In Harrison v. Smith, the court said, while it would “be impossible to make it a charge upon the estate or assets to the increase or benefit of which it has been appropriated, the general assets of the bank haying received the benefit, there is nothing inequitable in charging them with the amount of the converted fund.”
We are unable to assent to the proposition that, because a trust fund has been used by the insolvent in the course of his business, the general creditors of the estate are by that amount benefited, and that therefore’equitable considerations require that the owner of the trust fund be paid out of the estate to their postponement or exclusion.

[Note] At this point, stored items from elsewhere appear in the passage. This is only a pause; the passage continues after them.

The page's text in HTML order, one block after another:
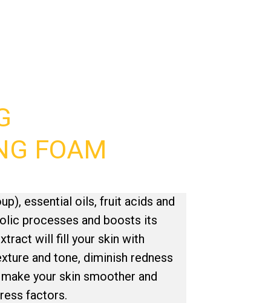
FOAM
essential oils, fruit acids and
processes and boosts its
will fill your skin with
and tone, diminish redness
your skin smoother and
factors.
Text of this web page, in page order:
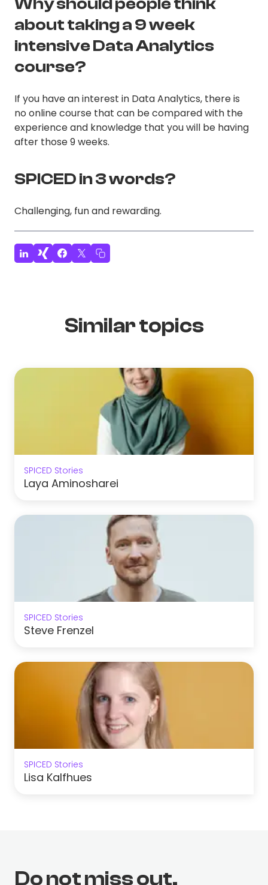
about taking a 9 week
intensive Data Analytics
course?
If you have an interest in Data Analytics, there is
no online course that can be compared with the
experience and knowledge that you will be having
after those 9 weeks.
SPICED in 3 words?
Challenging, fun and rewarding.
Similar topics
SPICED Stories
Laya Aminosharei
SPICED Stories
Steve Frenzel
SPICED Stories
Lisa Kalfhues
Do not miss out.
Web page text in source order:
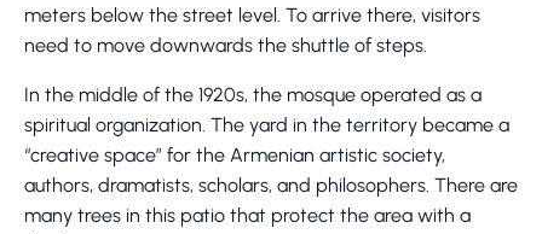
meters below the street level. To arrive there, visitors
need to move downwards the shuttle of steps.
In the middle of the 1920s, the mosque operated as a
spiritual organization. The yard in the territory became a
“creative space” for the Armenian artistic society,
authors, dramatists, scholars, and philosophers. There are
many trees in this patio that protect the area with a
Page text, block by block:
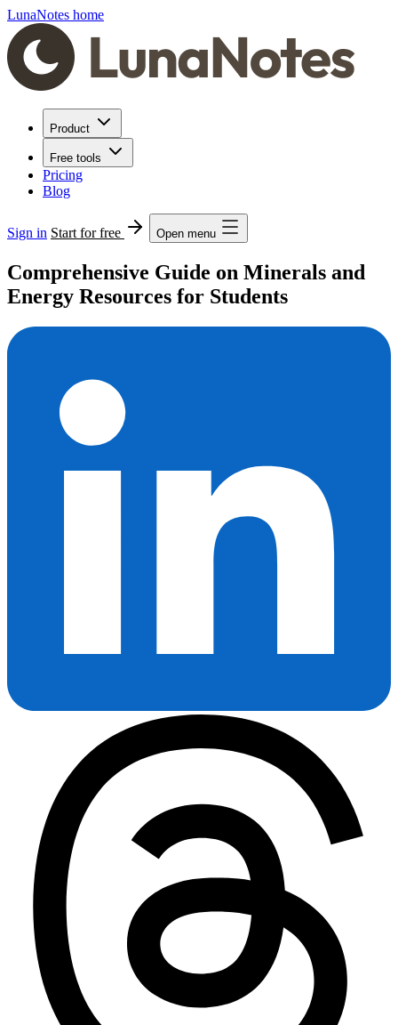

If the trust fund has been dissipated in the transaction of the business before insolvency, it will be impossible to demonstrate that the estate has been thereby increased or better prepared to meet the demands of creditors, and even if it is proven that the trust fund has been but recently disbursed, and has been used to pay debts that otherwise would be claims against the estate, there would be manifest inequity in requiring that the money so paid out should be refunded out of the assets, for in so doing the general creditors whose demands remain unpaid are in effect contributing to the payment of the creditors whose demands have been extinguished by the trust fund. Both the settled principles of equity and the weight of authority sustain the view that the plaintiff’s right to establish his trust and recover his fund must depend upon his ability to prove that his property is in its original or a substituted form in the hands of the defendant. Little v. Chadwick, 151 Mass. 109, 23 N. E. 1005; Cavin v. Gleason, 105 N. Y. 256, 11 N. E. 504; Association v. Austin (Ala.) 13 South. 908; Shields v. Thomas (Miss.) 14 South. 85; Silk Co. v. Flanders (Wis.) 58 N. W. 383; Slater v. Oriental Mills (R. I.) 27 Atl. 443; Bank v. Armstrong, 39 Fed. 684; Multnomah Co. v. Bank, 61 Fed. 912; Massey v. Fisher, 62 Fed. 958.
The decree is therefore affirmed, with costs to the appellees.